(The task): From the entries below, copy out every line with "warehouse" in it.

(Information shown):
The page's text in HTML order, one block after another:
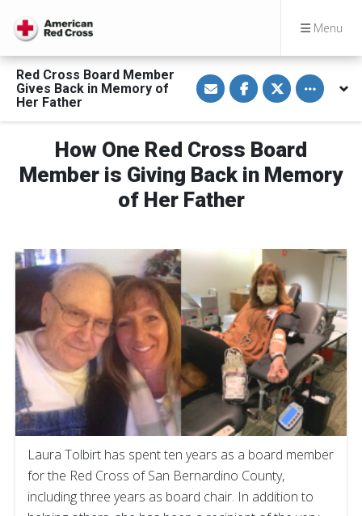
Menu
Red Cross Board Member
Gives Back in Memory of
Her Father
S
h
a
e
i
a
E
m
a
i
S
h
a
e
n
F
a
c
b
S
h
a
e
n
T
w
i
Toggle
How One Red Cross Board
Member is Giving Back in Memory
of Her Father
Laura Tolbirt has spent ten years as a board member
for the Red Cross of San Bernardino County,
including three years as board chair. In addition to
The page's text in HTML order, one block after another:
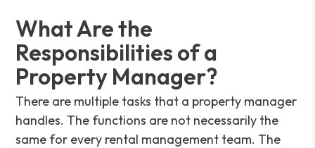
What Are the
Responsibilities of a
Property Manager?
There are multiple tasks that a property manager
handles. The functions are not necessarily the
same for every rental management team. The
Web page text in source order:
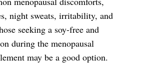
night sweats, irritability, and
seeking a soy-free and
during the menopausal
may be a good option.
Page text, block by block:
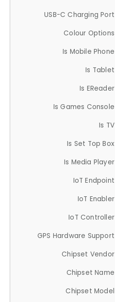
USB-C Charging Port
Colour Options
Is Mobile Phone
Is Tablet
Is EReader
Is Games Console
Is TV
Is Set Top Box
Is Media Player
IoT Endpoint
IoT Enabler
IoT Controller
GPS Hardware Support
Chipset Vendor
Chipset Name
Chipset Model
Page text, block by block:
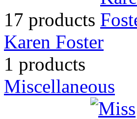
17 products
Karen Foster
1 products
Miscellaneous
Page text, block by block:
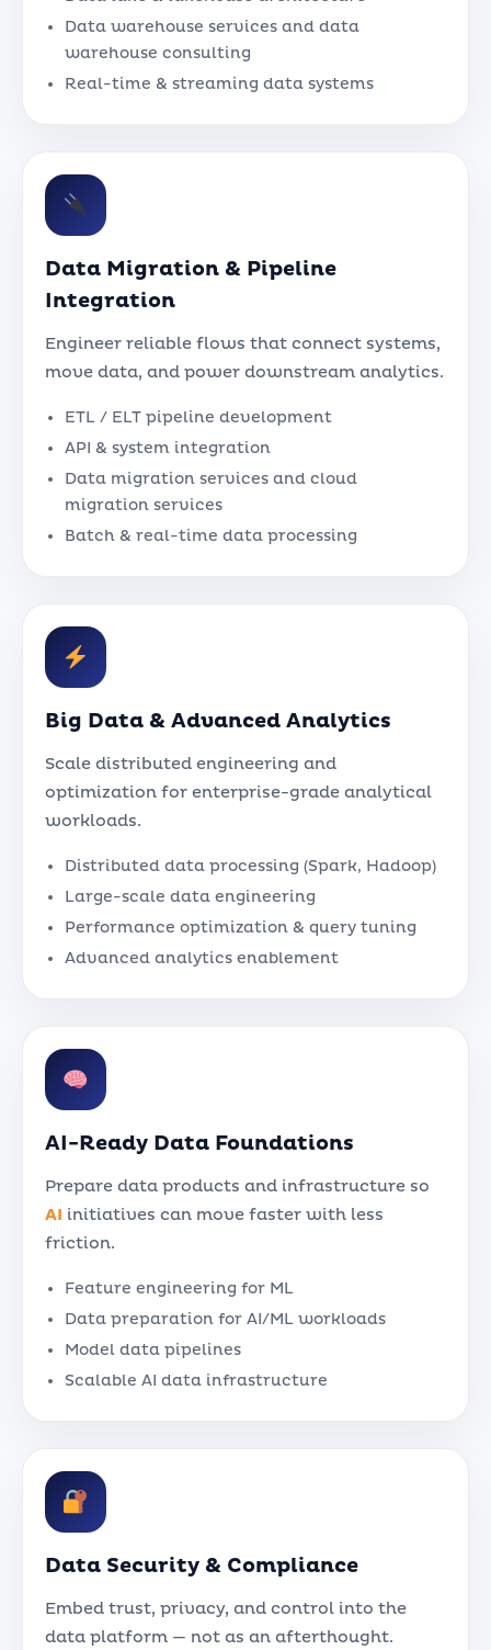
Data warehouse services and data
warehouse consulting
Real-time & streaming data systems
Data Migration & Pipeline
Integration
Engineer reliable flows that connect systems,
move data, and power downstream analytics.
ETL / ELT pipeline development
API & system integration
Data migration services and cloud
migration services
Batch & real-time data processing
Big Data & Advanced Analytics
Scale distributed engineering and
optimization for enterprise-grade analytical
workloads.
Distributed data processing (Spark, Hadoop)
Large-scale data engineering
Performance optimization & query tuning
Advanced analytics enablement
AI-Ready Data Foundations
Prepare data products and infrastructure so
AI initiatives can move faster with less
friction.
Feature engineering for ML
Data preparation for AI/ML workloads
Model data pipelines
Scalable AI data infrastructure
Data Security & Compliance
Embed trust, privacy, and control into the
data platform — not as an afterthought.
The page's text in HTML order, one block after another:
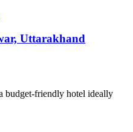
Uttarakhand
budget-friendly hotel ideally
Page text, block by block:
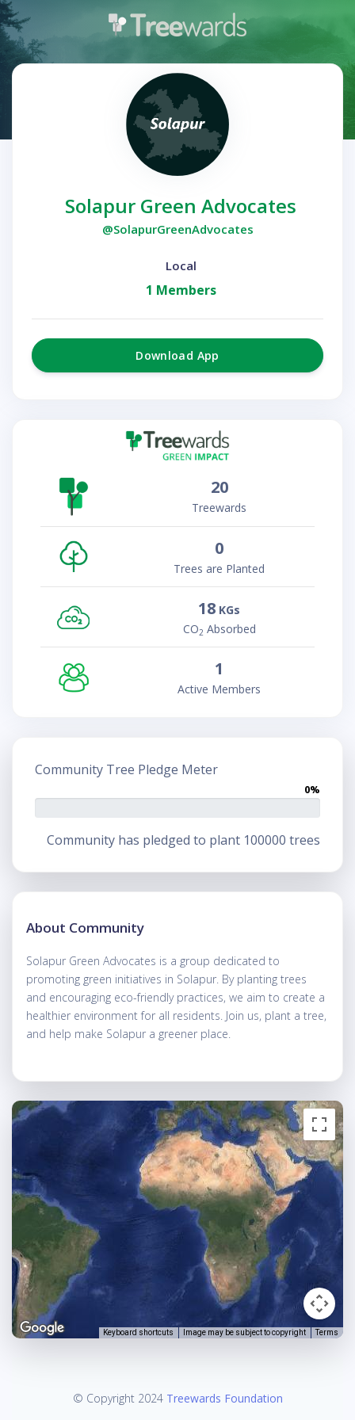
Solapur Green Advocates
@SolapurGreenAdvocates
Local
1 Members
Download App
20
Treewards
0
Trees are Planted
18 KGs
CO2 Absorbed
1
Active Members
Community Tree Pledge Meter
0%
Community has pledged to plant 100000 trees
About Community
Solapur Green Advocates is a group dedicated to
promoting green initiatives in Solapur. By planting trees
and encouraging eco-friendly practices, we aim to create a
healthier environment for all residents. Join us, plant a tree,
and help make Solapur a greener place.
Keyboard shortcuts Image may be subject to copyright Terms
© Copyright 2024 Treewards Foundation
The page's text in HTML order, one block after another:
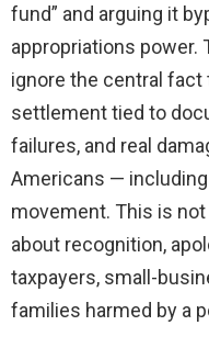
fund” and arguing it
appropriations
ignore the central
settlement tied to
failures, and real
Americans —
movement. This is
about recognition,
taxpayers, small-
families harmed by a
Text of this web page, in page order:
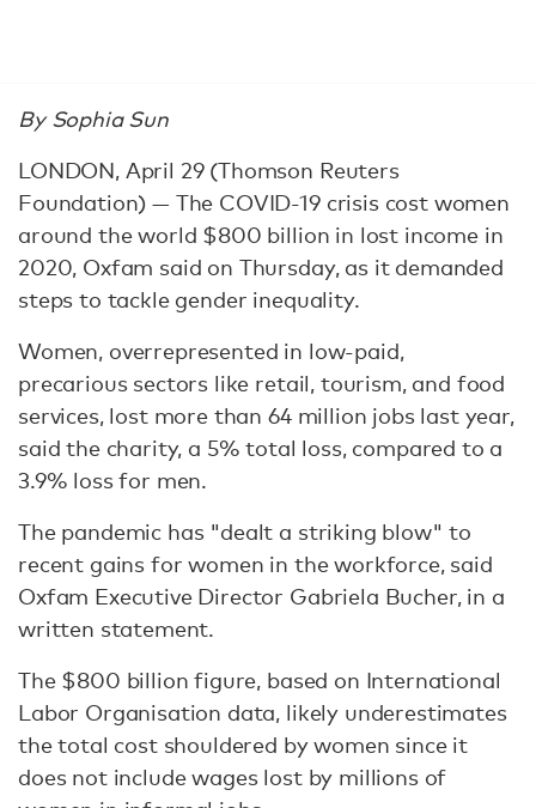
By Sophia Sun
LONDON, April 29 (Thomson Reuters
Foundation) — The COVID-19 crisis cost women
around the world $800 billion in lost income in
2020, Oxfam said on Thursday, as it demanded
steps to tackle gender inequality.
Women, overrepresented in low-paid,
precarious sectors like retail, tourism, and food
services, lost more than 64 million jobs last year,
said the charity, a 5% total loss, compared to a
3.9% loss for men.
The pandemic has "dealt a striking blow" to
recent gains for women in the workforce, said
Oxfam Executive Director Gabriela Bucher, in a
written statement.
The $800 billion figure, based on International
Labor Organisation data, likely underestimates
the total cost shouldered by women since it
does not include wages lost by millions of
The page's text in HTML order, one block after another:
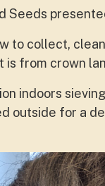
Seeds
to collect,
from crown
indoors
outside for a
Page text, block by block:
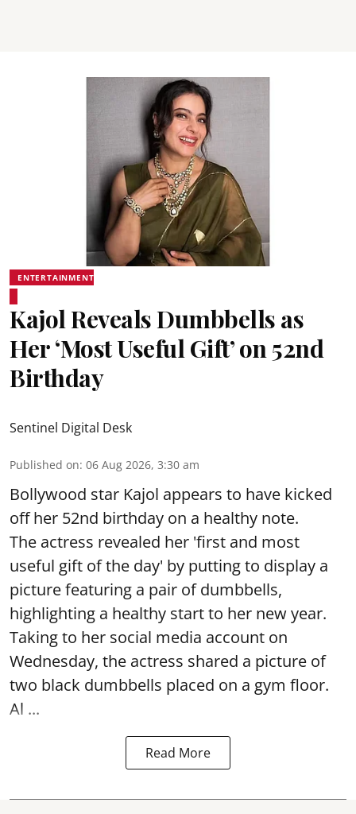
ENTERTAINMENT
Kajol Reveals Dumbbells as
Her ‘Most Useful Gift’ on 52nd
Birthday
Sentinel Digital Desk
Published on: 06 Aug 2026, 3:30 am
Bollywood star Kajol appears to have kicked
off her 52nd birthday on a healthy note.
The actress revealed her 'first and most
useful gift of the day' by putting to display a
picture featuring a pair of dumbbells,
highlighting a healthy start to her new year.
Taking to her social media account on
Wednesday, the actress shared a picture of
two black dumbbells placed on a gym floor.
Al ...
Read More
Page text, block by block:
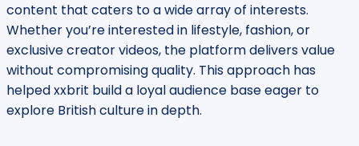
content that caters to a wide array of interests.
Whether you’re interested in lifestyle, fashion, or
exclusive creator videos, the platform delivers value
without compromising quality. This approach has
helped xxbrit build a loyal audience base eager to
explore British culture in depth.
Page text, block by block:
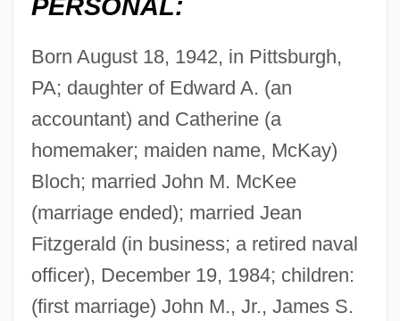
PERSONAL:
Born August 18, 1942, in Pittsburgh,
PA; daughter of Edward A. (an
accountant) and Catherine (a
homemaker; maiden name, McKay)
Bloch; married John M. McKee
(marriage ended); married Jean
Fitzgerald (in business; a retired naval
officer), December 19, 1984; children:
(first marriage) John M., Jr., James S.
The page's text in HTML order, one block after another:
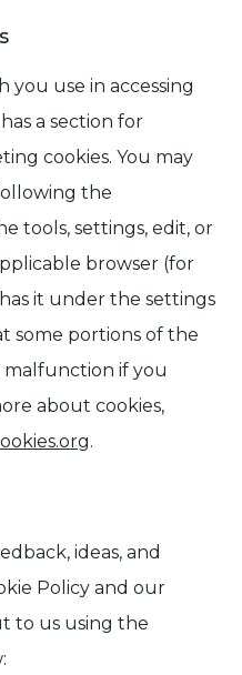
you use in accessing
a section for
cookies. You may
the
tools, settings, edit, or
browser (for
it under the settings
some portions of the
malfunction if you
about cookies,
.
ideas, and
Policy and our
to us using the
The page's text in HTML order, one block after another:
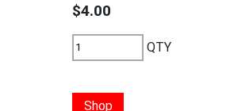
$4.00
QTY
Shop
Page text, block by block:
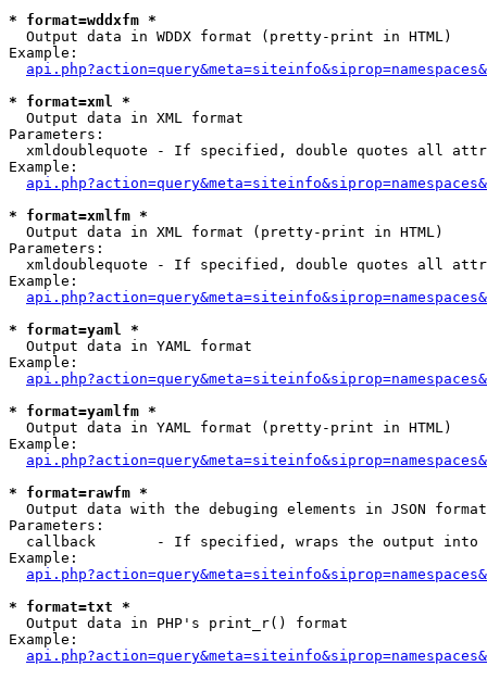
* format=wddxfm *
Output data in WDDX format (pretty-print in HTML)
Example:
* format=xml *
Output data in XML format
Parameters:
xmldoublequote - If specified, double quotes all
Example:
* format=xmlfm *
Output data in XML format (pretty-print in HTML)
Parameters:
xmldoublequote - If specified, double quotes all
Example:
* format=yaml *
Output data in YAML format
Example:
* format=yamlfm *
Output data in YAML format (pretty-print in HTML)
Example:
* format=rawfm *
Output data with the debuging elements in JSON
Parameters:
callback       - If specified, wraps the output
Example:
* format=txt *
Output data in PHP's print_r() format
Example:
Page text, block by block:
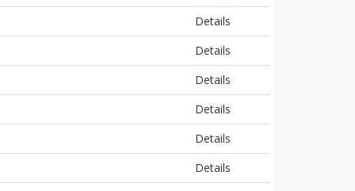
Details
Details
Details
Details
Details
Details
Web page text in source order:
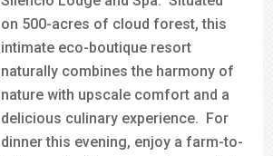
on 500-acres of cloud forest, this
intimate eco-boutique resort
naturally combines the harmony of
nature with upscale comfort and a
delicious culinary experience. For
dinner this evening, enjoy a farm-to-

(Exercise solution):
Data warehouse services and data
warehouse consulting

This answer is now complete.